Search code examples
keraslstmrecurrent-neural-network

How to stack same RNN for every layer?


I would like to know how to stack many layers of RNN but every layer are the same RNN. I want every layer share the same weight. I have read stack LSTM and RNN, but I found that each layer was not the same.

1 layer code:

inputs = keras.Input(shape=(maxlen,), batch_size = batch_size)

Emb_layer = layers.Embedding(max_features,word_dim)
Emb_output = Emb_layer(inputs)

first_layer = layers.SimpleRNN(n_hidden,use_bias=True,return_sequences=False,stateful =False)
first_layer_output = first_layer(Emb_output)

dense_layer = layers.Dense(1, activation='sigmoid')
dense_output = dense_layer(first_layer_output )

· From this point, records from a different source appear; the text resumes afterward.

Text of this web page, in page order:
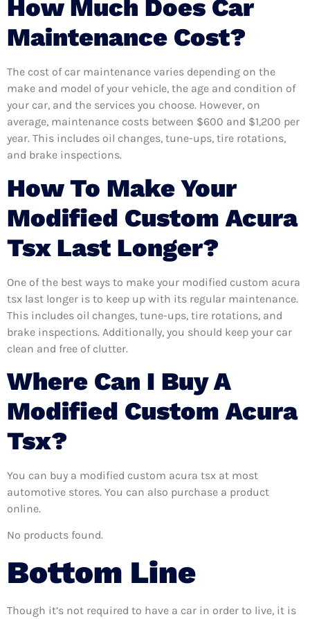
How Much Does Car
Maintenance Cost?
The cost of car maintenance varies depending on the
make and model of your vehicle, the age and condition of
your car, and the services you choose. However, on
average, maintenance costs between $600 and $1,200 per
year. This includes oil changes, tune-ups, tire rotations,
and brake inspections.
How To Make Your
Modified Custom Acura
Tsx Last Longer?
One of the best ways to make your modified custom acura
tsx last longer is to keep up with its regular maintenance.
This includes oil changes, tune-ups, tire rotations, and
brake inspections. Additionally, you should keep your car
clean and free of clutter.
Where Can I Buy A
Modified Custom Acura
Tsx?
You can buy a modified custom acura tsx at most
automotive stores. You can also purchase a product
online.
No products found.
Bottom Line
Though it’s not required to have a car in order to live, it is
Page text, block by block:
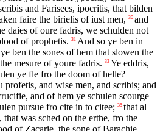
and Farisees, ipocritis, that bilden
faire the birielis of iust men, 30 and
daies of oure fadris, we schulden not
of prophetis. 31 And so ye ben in
ben the sones of hem that slowen the
mesure of youre fadris. 33 Ye eddris,
ye fle fro the doom of helle?
and wise men, and scribis; and
and of hem ye schulen scourge
pursue fro cite in to citee; 35 that al
was sched on the erthe, fro the
of Zacarie, the sone of Barachie,
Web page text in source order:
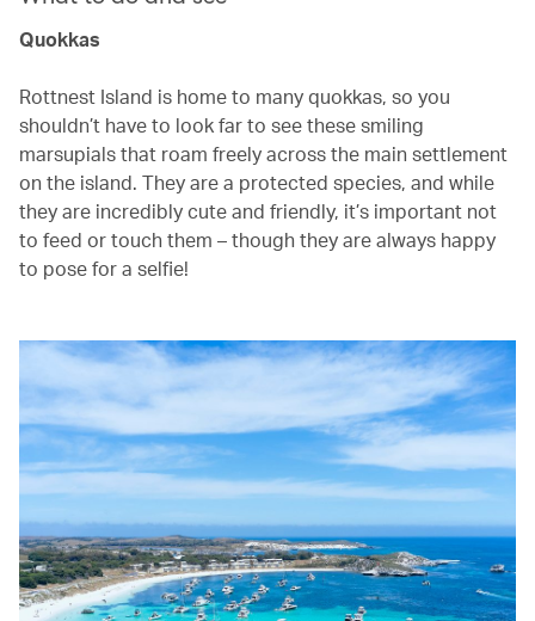
Quokkas
Rottnest Island is home to many quokkas, so you
shouldn’t have to look far to see these smiling
marsupials that roam freely across the main settlement
on the island. They are a protected species, and while
they are incredibly cute and friendly, it’s important not
to feed or touch them – though they are always happy
to pose for a selfie!
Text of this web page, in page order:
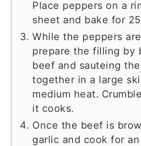
Place peppers on a
sheet and bake for
While the peppers
prepare the filling by
beef and sauteing
together in a large
medium heat.
it cooks.
Once the beef is
garlic and cook for
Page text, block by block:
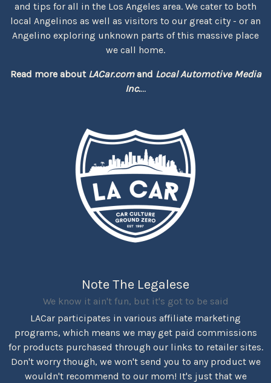
and tips for all in the Los Angeles area. We cater to both
local Angelinos as well as visitors to our great city - or an
Angelino exploring unknown parts of this massive place
we call home.
Read more about LACar.comand Local Automotive Media
Inc....
Note The Legalese
We know it ain't fun, but it's got to be said
LACar participates in various affiliate marketing
programs, which means we may get paid commissions
for products purchased through our links to retailer sites.
Don't worry though, we won't send you to any product we
wouldn't recommend to our mom! It's just that we
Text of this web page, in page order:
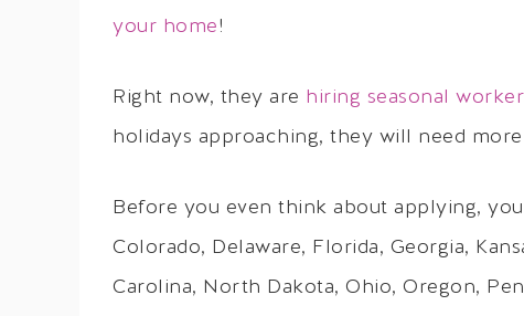
your home!
Right now, they are hiring seasonal
holidays approaching, they will need
Before you even think about applying,
Colorado, Delaware, Florida, Georgia,
Carolina, North Dakota, Ohio, Oregon,
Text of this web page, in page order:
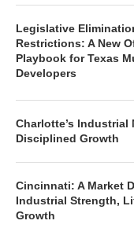
Legislative
Restrictions: A New
Playbook for Texas
Developers
Charlotte’s Industrial
Disciplined Growth
Cincinnati: A Market
Industrial Strength,
Growth
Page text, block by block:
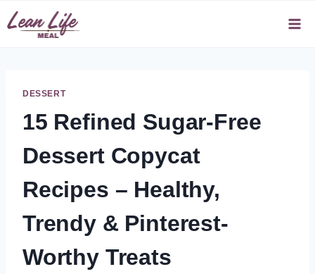
Skip
to
DESSERT
15 Refined Sugar-Free
Dessert Copycat
Recipes – Healthy,
Trendy & Pinterest-
Worthy Treats
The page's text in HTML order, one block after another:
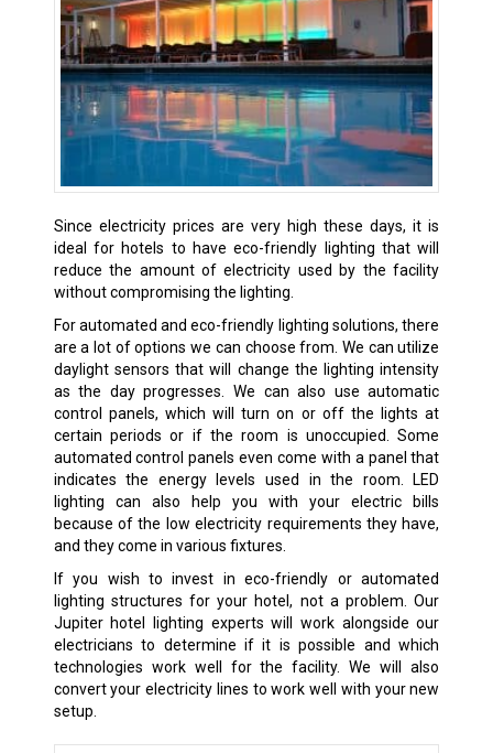
Since electricity prices are very high these days, it is
ideal for hotels to have eco-friendly lighting that will
reduce the amount of electricity used by the facility
without compromising the lighting.
For automated and eco-friendly lighting solutions, there
are a lot of options we can choose from. We can utilize
daylight sensors that will change the lighting intensity
as the day progresses. We can also use automatic
control panels, which will turn on or off the lights at
certain periods or if the room is unoccupied. Some
automated control panels even come with a panel that
indicates the energy levels used in the room. LED
lighting can also help you with your electric bills
because of the low electricity requirements they have,
and they come in various fixtures.
If you wish to invest in eco-friendly or automated
lighting structures for your hotel, not a problem. Our
Jupiter hotel lighting experts will work alongside our
electricians to determine if it is possible and which
technologies work well for the facility. We will also
convert your electricity lines to work well with your new
setup.

model = keras.Model(inputs=inputs, outputs=dense_output)
model.summary()

enter image description here RNN 1 layer

inputs = keras.Input(shape=(maxlen,), batch_size = batch_size)

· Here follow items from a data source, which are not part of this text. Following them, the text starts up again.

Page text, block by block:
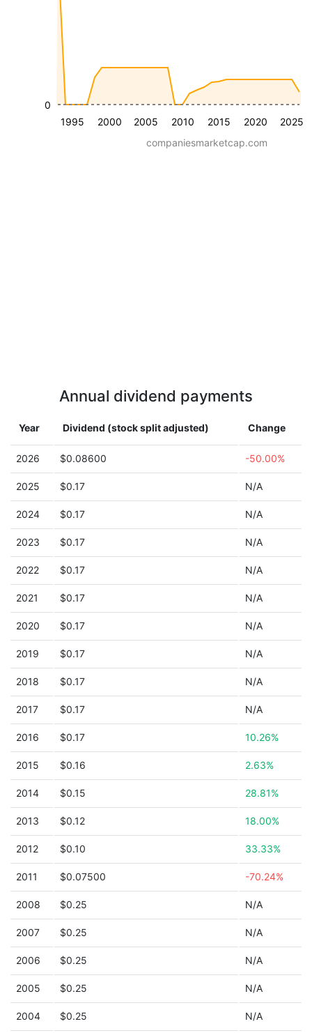
1995 2000 2005 2010 2015 2020 2025
0
companiesmarketcap.com
Annual dividend payments
Year Dividend (stock split adjusted) Change
2026 $0.08600 -50.00%
2025 $0.17 N/A
2024 $0.17 N/A
2023 $0.17 N/A
2022 $0.17 N/A
2021 $0.17 N/A
2020 $0.17 N/A
2019 $0.17 N/A
2018 $0.17 N/A
2017 $0.17 N/A
2016 $0.17 10.26%
2015 $0.16 2.63%
2014 $0.15 28.81%
2013 $0.12 18.00%
2012 $0.10 33.33%
2011 $0.07500 -70.24%
2008 $0.25 N/A
2007 $0.25 N/A
2006 $0.25 N/A
2005 $0.25 N/A
2004 $0.25 N/A
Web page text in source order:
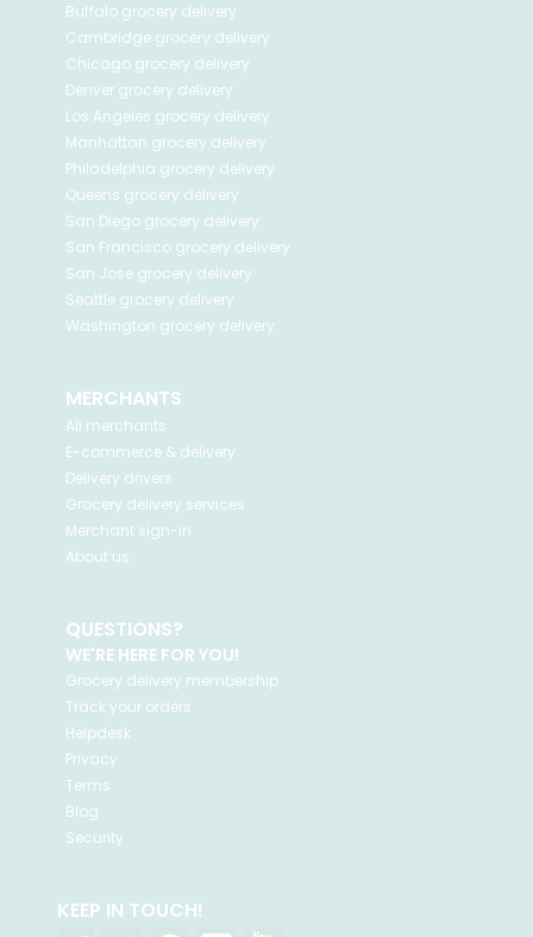
Buffalo grocery delivery
Cambridge grocery delivery
Chicago grocery delivery
Denver grocery delivery
Los Angeles grocery delivery
Manhattan grocery delivery
Philadelphia grocery delivery
Queens grocery delivery
San Diego grocery delivery
San Francisco grocery delivery
San Jose grocery delivery
Seattle grocery delivery
Washington grocery delivery
MERCHANTS
All merchants
E-commerce & delivery
Delivery drivers
Grocery delivery services
Merchant sign-in
About us
QUESTIONS?
WE'RE HERE FOR YOU!
Grocery delivery membership
Track your orders
Helpdesk
Privacy
Terms
Blog
Security
KEEP IN TOUCH!
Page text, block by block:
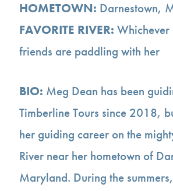
HOMETOWN: Darnestown,
FAVORITE RIVER: Whichever
friends are paddling with her
BIO: Meg Dean has been
Timberline Tours since 2018,
her guiding career on the
River near her hometown of
Maryland. During the

Emb_layer = layers.Embedding(max_features,word_dim)
Emb_output = Emb_layer(inputs)

first_layer = layers.SimpleRNN(n_hidden,use_bias=True,return_sequences=True,stateful =True)
first_layer_output = first_layer(Emb_output)
first_layer_state = first_layer.states

second_layer = layers.SimpleRNN(n_hidden,use_bias=True,return_sequences=False,stateful =False)
second_layer_set_state = second_layer(first_layer_output, initial_state=first_layer_state)

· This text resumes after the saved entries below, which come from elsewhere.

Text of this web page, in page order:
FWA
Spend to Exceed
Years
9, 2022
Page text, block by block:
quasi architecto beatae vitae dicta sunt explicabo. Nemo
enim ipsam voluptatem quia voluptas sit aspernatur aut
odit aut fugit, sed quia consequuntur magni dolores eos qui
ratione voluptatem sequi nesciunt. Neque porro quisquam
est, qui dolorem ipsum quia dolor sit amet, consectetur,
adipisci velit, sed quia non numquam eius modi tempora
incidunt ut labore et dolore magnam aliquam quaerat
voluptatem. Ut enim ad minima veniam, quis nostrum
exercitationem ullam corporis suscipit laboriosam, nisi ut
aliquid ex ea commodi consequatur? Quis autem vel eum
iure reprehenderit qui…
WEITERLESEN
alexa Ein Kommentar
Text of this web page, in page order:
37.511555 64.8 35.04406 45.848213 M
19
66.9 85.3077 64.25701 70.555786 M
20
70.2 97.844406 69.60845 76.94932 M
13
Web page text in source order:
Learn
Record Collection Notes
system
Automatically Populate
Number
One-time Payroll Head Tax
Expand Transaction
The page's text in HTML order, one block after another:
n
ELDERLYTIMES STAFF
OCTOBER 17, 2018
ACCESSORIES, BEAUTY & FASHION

dense_layer = layers.Dense(1, activation='sigmoid')
dense_output = dense_layer(second_layer_set_state )

model = keras.Model(inputs=inputs, outputs=dense_output)
model.summary()

enter image description here Stack RNN 2 layer.

For example, I want to build two layers RNN, but the first layer and the second must have the same weight, such that when I update the weight in the first layer the second layer must be updated and share the same value. As far as I know, TF has RNN.state. It returns the value from the previous layer. However, when I use this, it seems that each layer is treated independently. The 2-layer RNN that I want should have trainable parameters equal to the 1-layer since they shared the same weight, but this did not work.


Solution

  • You can view the layer object as a container for the weights that knows how to apply the weights. You can use the layer object as many times as you want. Assuming the embedding and the RNN dimension are the same, you can do:

    states = Emb_layer(inputs)
    first_layer = layers.SimpleRNN(n_hidden, use_bias=True, return_sequences=True)
    for _ in range(10):
        states = first_layer(states)
    

    There is no reason to set stateful to true. This is used when you split long sequences into multiple batches and what the RNN to remember the state between batches, so you do not have yo manually set initial states. You can get the final state of the RNN (that you wany you want to use for classification) by simply indexing the last position from states.